Data extracts Block Start

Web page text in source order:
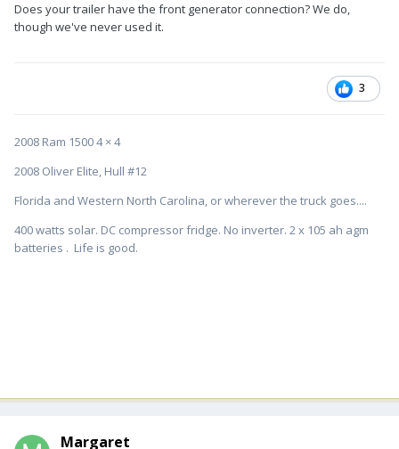
Does your trailer have the front generator connection? We do,
though we've never used it.
3
2008 Ram 1500 4 × 4
2008 Oliver Elite, Hull #12
Florida and Western North Carolina, or wherever the truck goes....
400 watts solar. DC compressor fridge. No inverter. 2 x 105 ah agm
batteries . Life is good.
Margaret
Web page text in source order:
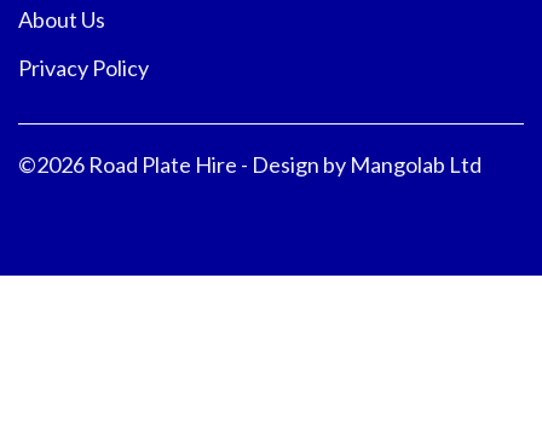
About Us
Privacy Policy
©2026 Road Plate Hire - Design by Mangolab Ltd
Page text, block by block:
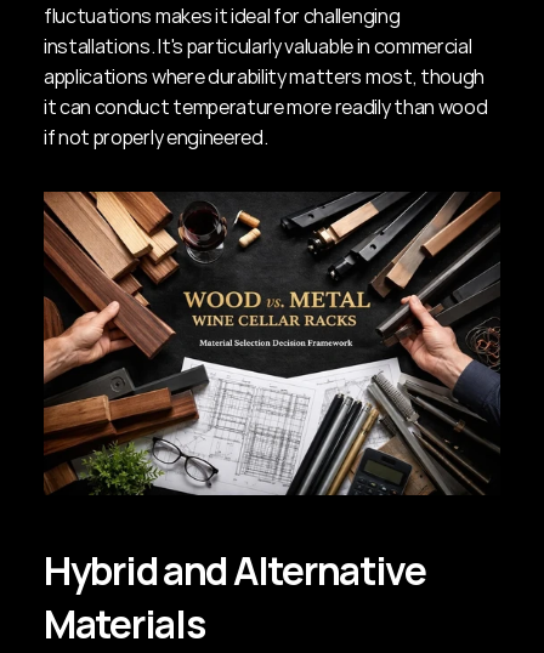
fluctuations makes it ideal for challenging
installations. It's particularly valuable in commercial
applications where durability matters most, though
it can conduct temperature more readily than wood
if not properly engineered.
Hybrid and Alternative
Materials
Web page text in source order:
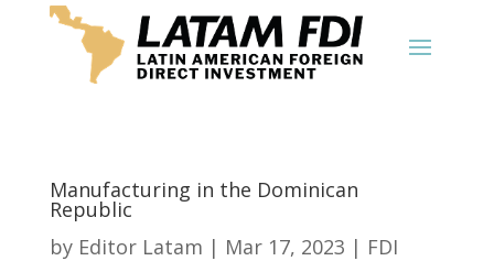
Manufacturing in the Dominican
Republic
by Editor Latam | Mar 17, 2023 | FDI
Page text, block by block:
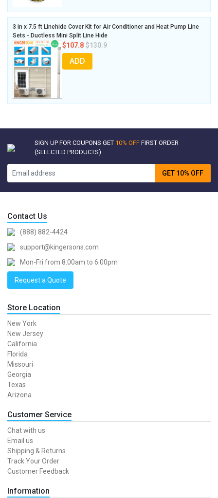
3 in x 7.5 ft Linehide Cover Kit for Air Conditioner and Heat Pump Line
Sets - Ductless Mini Split Line Hide
$107.8 $130.9
ADD
SIGN UP FOR COUPONS GET 10% OFF FIRST ORDER
(SELECTED PRODUCTS)
GET 10% OFF
Contact Us
(888) 882-4424
support@kingersons.com
Mon-Fri from 8:00am to 6:00pm
Request a Quote
Store Location
New York
New Jersey
California
Florida
Missouri
Georgia
Texas
Arizona
Customer Service
Chat with us
Email us
Shipping & Returns
Track Your Order
Customer Feedback
Information
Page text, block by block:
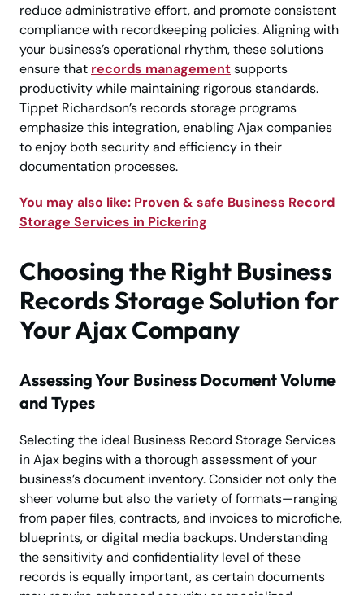
reduce administrative effort, and promote consistent
compliance with recordkeeping policies. Aligning with
your business’s operational rhythm, these solutions
ensure that records managementsupports
productivity while maintaining rigorous standards.
Tippet Richardson’s records storage programs
emphasize this integration, enabling Ajax companies
to enjoy both security and efficiency in their
documentation processes.
You may also like: Proven & safe Business Record
Storage Services in Pickering
Choosing the Right Business
Records Storage Solution for
Your Ajax Company
Assessing Your Business Document Volume
and Types
Selecting the ideal Business Record Storage Services
in Ajax begins with a thorough assessment of your
business’s document inventory. Consider not only the
sheer volume but also the variety of formats—ranging
from paper files, contracts, and invoices to microfiche,
blueprints, or digital media backups. Understanding
the sensitivity and confidentiality level of these
records is equally important, as certain documents
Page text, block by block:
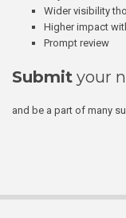
Wider visibility
Higher impact
Prompt review
Submit your
and be a part of many
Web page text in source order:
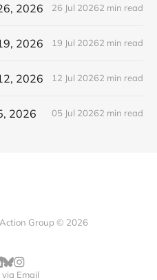
2026 26 Jul 20262 min read
2026 19 Jul 20262 min read
2026 12 Jul 20262 min read
2026 05 Jul 20262 min read
Group © 2026
Email
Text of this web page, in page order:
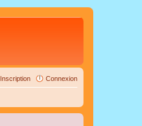
Connexion
Inscription
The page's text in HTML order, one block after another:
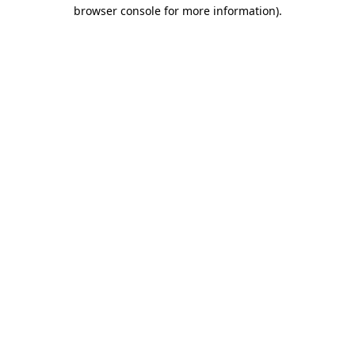
browser console for more information).
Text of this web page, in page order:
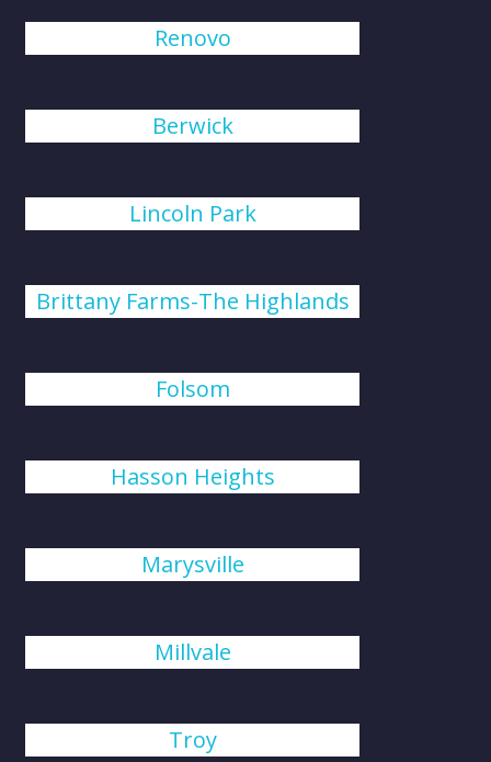
Renovo
Berwick
Lincoln Park
Brittany Farms-The Highlands
Folsom
Hasson Heights
Marysville
Millvale
Troy
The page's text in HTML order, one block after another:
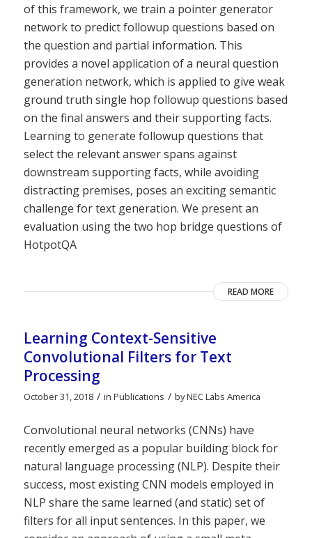
of this framework, we train a pointer generator
network to predict followup questions based on
the question and partial information. This
provides a novel application of a neural question
generation network, which is applied to give weak
ground truth single hop followup questions based
on the final answers and their supporting facts.
Learning to generate followup questions that
select the relevant answer spans against
downstream supporting facts, while avoiding
distracting premises, poses an exciting semantic
challenge for text generation. We present an
evaluation using the two hop bridge questions of
HotpotQA
READ MORE
Learning Context-Sensitive
Convolutional Filters for Text
Processing
October 31, 2018 / in Publications / byNEC Labs America
Convolutional neural networks (CNNs) have
recently emerged as a popular building block for
natural language processing (NLP). Despite their
success, most existing CNN models employed in
NLP share the same learned (and static) set of
filters for all input sentences. In this paper, we
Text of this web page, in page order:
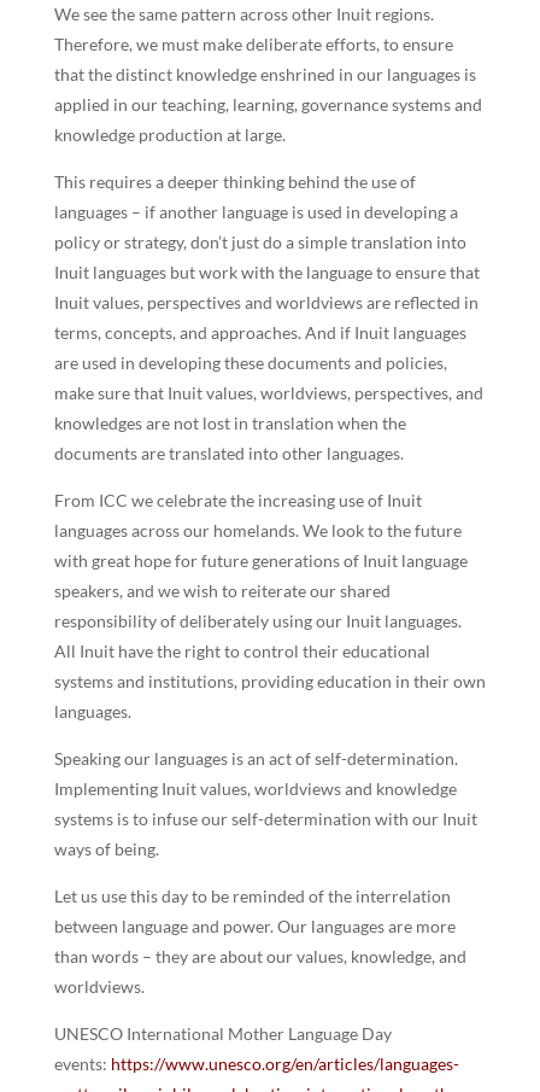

Data extracts Block End

> [Description of the task]:
Output the full set of records above without changing a word, and drop the images.

> [Exercise solution]:
Web page text in source order:
Does your trailer have the front generator connection? We do,
though we've never used it.
3
2008 Ram 1500 4 × 4
2008 Oliver Elite, Hull #12
Florida and Western North Carolina, or wherever the truck goes....
400 watts solar. DC compressor fridge. No inverter. 2 x 105 ah agm
batteries . Life is good.
Margaret
Web page text in source order:
About Us
Privacy Policy
©2026 Road Plate Hire - Design by Mangolab Ltd
Page text, block by block:
fluctuations makes it ideal for challenging
installations. It's particularly valuable in commercial
applications where durability matters most, though
it can conduct temperature more readily than wood
if not properly engineered.
Hybrid and Alternative
Materials
Web page text in source order:
Manufacturing in the Dominican
Republic
by Editor Latam | Mar 17, 2023 | FDI
Page text, block by block:
3 in x 7.5 ft Linehide Cover Kit for Air Conditioner and Heat Pump Line
Sets - Ductless Mini Split Line Hide
$107.8 $130.9
ADD
SIGN UP FOR COUPONS GET 10% OFF FIRST ORDER
(SELECTED PRODUCTS)
GET 10% OFF
Contact Us
(888) 882-4424
support@kingersons.com
Mon-Fri from 8:00am to 6:00pm
Request a Quote
Store Location
New York
New Jersey
California
Florida
Missouri
Georgia
Texas
Arizona
Customer Service
Chat with us
Email us
Shipping & Returns
Track Your Order
Customer Feedback
Information
Page text, block by block:
reduce administrative effort, and promote consistent
compliance with recordkeeping policies. Aligning with
your business’s operational rhythm, these solutions
ensure that records managementsupports
productivity while maintaining rigorous standards.
Tippet Richardson’s records storage programs
emphasize this integration, enabling Ajax companies
to enjoy both security and efficiency in their
documentation processes.
You may also like: Proven & safe Business Record
Storage Services in Pickering
Choosing the Right Business
Records Storage Solution for
Your Ajax Company
Assessing Your Business Document Volume
and Types
Selecting the ideal Business Record Storage Services
in Ajax begins with a thorough assessment of your
business’s document inventory. Consider not only the
sheer volume but also the variety of formats—ranging
from paper files, contracts, and invoices to microfiche,
blueprints, or digital media backups. Understanding
the sensitivity and confidentiality level of these
records is equally important, as certain documents
Page text, block by block:
Wider visibility
Higher impact
Prompt review
Submit your
and be a part of many
Web page text in source order:
2026 26 Jul 20262 min read
2026 19 Jul 20262 min read
2026 12 Jul 20262 min read
2026 05 Jul 20262 min read
Group © 2026
Email
Text of this web page, in page order:
Connexion
Inscription
The page's text in HTML order, one block after another:
browser console for more information).
Text of this web page, in page order:
Renovo
Berwick
Lincoln Park
Brittany Farms-The Highlands
Folsom
Hasson Heights
Marysville
Millvale
Troy
The page's text in HTML order, one block after another:
of this framework, we train a pointer generator
network to predict followup questions based on
the question and partial information. This
provides a novel application of a neural question
generation network, which is applied to give weak
ground truth single hop followup questions based
on the final answers and their supporting facts.
Learning to generate followup questions that
select the relevant answer spans against
downstream supporting facts, while avoiding
distracting premises, poses an exciting semantic
challenge for text generation. We present an
evaluation using the two hop bridge questions of
HotpotQA
READ MORE
Learning Context-Sensitive
Convolutional Filters for Text
Processing
October 31, 2018 / in Publications / byNEC Labs America
Convolutional neural networks (CNNs) have
recently emerged as a popular building block for
natural language processing (NLP). Despite their
success, most existing CNN models employed in
NLP share the same learned (and static) set of
filters for all input sentences. In this paper, we
Text of this web page, in page order:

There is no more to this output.